EXERCISE AIM
Begin at the line below that has "said there was". Stop after the line that has "Better writing at", repeating each line exactly and leaving out the pictures.

EXERCISE MATERIAL
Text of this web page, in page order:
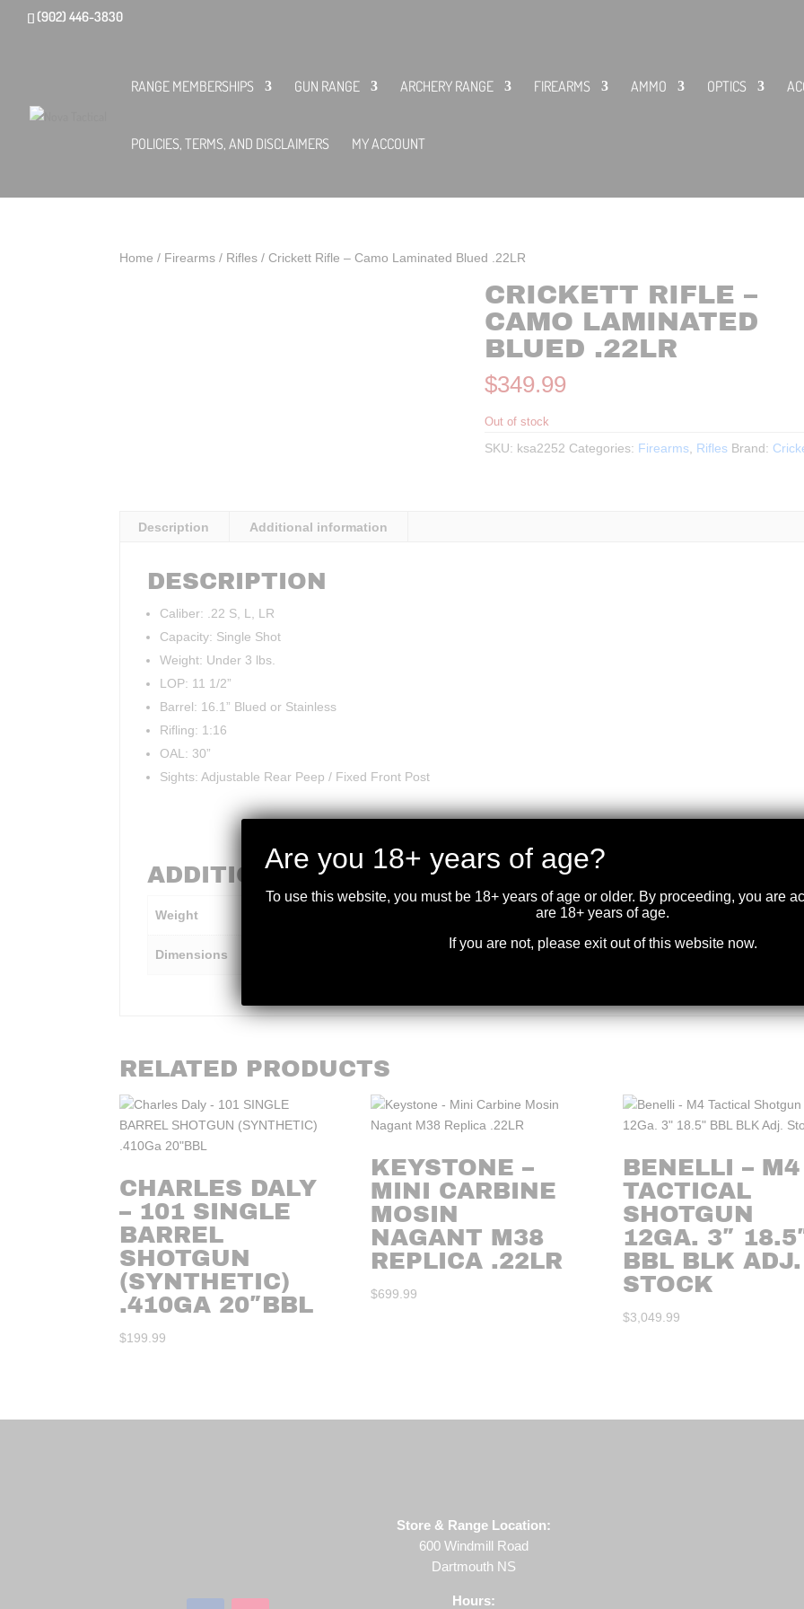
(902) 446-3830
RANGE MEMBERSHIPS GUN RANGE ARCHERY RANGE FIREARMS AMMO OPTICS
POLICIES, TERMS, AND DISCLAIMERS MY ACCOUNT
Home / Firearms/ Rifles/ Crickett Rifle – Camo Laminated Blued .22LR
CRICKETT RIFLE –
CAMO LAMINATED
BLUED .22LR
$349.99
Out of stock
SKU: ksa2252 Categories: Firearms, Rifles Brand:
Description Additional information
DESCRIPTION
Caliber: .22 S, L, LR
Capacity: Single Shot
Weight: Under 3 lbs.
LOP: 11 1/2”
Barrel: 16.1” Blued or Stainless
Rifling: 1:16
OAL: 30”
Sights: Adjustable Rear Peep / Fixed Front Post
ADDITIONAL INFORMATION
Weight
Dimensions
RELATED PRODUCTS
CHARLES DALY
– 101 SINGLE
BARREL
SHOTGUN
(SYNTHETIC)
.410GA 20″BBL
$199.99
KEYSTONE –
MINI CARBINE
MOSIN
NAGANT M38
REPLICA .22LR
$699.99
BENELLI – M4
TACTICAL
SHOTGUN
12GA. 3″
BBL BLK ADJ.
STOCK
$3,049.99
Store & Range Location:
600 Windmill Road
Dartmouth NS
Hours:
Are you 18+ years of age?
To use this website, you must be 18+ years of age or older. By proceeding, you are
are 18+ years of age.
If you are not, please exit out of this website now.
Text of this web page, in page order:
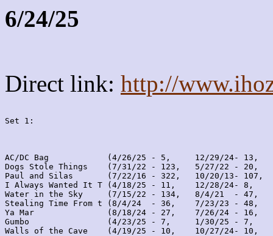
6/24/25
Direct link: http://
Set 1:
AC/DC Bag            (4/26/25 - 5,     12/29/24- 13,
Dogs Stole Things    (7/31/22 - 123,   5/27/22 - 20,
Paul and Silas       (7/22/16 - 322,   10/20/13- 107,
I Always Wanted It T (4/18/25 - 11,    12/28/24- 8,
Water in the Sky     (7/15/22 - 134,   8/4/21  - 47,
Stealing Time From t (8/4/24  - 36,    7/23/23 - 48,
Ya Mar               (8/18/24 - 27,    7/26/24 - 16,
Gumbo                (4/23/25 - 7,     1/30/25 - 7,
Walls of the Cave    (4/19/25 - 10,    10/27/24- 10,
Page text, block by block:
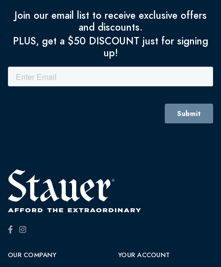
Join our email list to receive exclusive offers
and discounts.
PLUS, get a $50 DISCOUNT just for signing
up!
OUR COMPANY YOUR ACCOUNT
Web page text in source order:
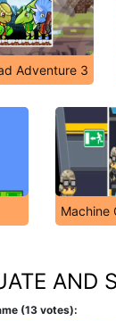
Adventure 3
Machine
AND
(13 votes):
==
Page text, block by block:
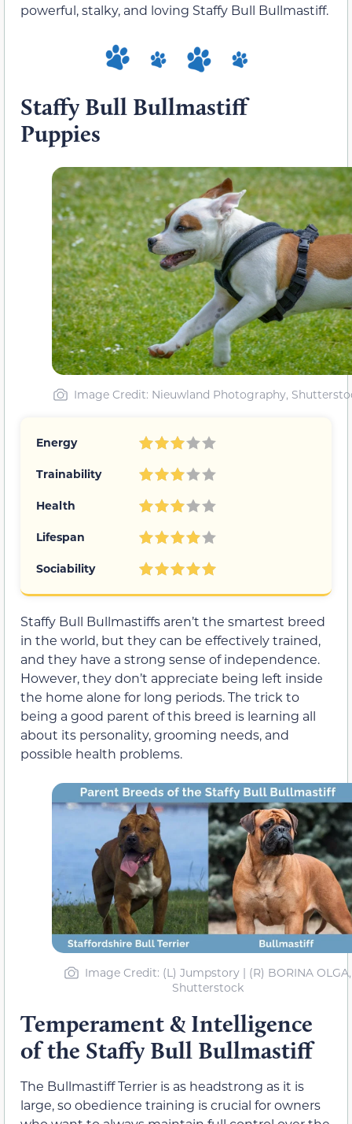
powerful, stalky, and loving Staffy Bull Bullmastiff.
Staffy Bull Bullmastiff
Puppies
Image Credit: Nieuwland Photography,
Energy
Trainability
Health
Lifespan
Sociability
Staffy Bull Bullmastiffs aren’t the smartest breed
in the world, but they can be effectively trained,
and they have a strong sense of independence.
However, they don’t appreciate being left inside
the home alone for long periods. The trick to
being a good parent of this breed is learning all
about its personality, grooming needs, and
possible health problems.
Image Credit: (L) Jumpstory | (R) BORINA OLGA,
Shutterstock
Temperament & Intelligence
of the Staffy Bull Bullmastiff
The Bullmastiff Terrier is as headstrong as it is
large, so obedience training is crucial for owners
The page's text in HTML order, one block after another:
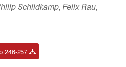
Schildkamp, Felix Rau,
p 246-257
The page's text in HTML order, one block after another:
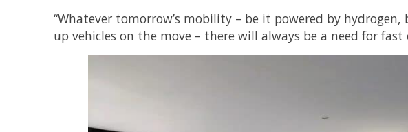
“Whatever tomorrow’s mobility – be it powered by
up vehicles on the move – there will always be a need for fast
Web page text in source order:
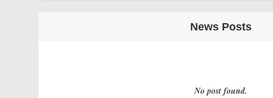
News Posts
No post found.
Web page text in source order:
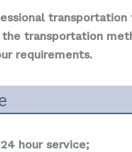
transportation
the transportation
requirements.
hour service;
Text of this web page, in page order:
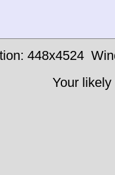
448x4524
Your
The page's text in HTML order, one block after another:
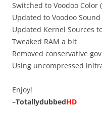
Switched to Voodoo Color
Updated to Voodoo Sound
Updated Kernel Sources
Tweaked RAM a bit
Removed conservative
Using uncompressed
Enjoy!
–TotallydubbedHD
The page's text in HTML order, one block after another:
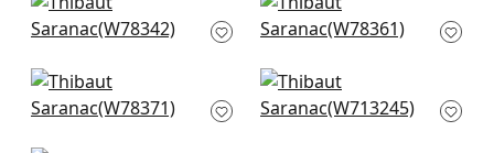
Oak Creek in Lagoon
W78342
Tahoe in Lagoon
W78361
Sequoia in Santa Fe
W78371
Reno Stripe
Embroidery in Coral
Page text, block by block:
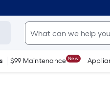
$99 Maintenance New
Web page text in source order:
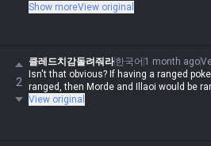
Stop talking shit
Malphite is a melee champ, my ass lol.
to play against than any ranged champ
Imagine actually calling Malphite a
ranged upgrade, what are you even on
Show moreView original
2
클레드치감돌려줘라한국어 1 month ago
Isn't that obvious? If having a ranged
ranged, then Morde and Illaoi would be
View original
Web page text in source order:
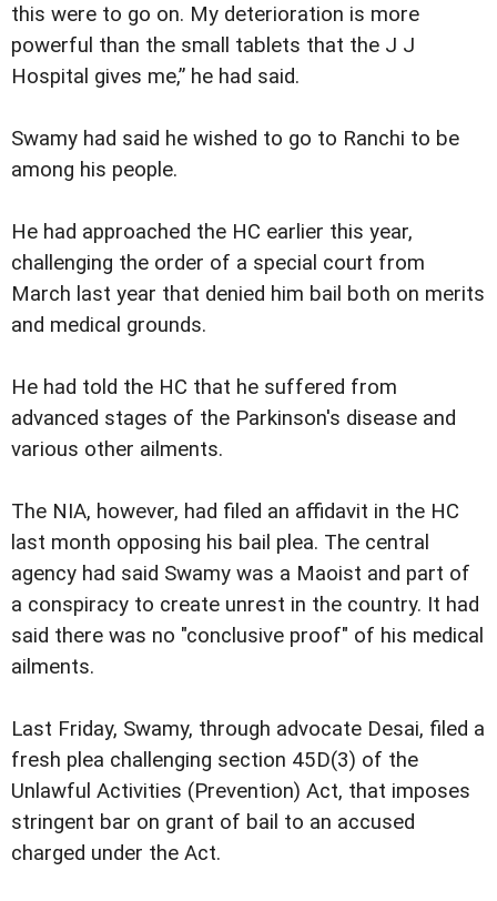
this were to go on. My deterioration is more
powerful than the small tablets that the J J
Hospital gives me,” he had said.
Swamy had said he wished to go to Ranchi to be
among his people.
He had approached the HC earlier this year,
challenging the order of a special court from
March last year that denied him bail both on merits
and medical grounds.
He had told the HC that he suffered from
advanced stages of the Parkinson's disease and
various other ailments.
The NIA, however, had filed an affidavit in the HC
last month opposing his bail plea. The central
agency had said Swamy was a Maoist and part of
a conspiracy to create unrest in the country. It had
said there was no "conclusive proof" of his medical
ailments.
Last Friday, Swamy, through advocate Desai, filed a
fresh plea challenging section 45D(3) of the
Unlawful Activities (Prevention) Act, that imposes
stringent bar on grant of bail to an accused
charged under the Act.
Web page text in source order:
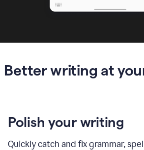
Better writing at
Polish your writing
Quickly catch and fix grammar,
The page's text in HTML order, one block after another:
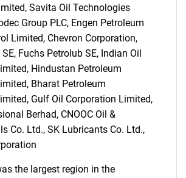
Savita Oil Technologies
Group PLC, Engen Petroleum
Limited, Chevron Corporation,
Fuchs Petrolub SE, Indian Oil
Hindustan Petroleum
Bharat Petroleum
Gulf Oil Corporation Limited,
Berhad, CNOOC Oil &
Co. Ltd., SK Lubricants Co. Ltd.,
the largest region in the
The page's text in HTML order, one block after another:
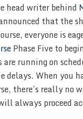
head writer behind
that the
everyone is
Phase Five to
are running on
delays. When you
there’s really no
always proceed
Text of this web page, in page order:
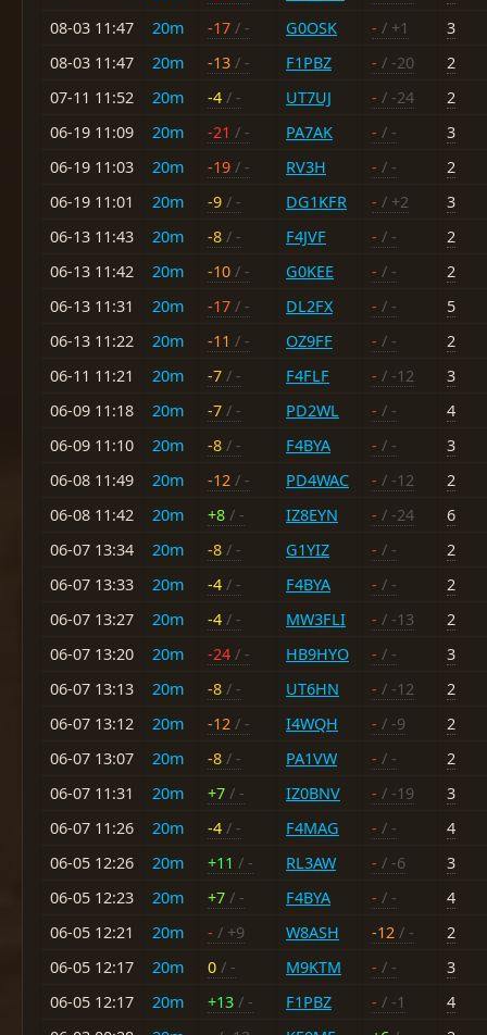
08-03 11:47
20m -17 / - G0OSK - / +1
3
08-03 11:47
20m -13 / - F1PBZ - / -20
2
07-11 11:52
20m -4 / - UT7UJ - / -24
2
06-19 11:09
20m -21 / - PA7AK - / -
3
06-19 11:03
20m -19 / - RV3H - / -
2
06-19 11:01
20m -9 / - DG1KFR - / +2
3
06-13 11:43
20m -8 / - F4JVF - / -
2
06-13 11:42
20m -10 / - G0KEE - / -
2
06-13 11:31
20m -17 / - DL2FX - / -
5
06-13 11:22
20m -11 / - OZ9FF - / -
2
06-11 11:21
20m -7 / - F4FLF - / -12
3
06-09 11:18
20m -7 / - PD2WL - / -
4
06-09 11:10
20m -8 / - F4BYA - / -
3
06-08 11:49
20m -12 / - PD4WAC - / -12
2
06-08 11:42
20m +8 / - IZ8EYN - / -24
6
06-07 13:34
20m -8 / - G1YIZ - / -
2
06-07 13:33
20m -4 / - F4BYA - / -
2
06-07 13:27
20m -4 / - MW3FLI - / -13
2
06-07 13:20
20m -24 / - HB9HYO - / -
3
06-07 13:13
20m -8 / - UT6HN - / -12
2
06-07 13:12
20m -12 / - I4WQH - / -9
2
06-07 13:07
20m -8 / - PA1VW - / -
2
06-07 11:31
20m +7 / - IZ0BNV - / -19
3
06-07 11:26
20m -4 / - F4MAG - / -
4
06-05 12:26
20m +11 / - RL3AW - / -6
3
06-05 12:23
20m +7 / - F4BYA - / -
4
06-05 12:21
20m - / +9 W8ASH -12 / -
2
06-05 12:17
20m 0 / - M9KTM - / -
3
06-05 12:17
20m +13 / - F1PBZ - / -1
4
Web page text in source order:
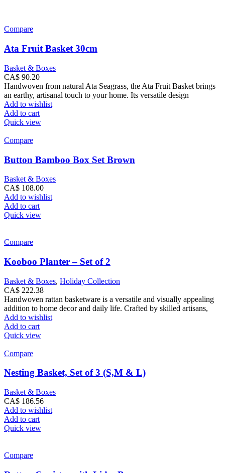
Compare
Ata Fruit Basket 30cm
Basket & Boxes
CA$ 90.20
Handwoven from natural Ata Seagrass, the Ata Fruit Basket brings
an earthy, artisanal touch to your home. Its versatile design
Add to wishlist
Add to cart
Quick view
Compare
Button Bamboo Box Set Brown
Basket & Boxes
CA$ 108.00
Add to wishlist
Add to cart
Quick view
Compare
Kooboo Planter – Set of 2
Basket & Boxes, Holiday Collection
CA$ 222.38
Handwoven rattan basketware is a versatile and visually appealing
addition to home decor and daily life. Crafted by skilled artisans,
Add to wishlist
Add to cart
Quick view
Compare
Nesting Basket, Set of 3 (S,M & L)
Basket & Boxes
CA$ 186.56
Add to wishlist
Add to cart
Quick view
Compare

OUTPUT BELOW
said there was no "conclusive proof" of his medical
ailments.
Last Friday, Swamy, through advocate Desai, filed a
fresh plea challenging section 45D(3) of the
Unlawful Activities (Prevention) Act, that imposes
stringent bar on grant of bail to an accused
charged under the Act.
Web page text in source order:
Better writing at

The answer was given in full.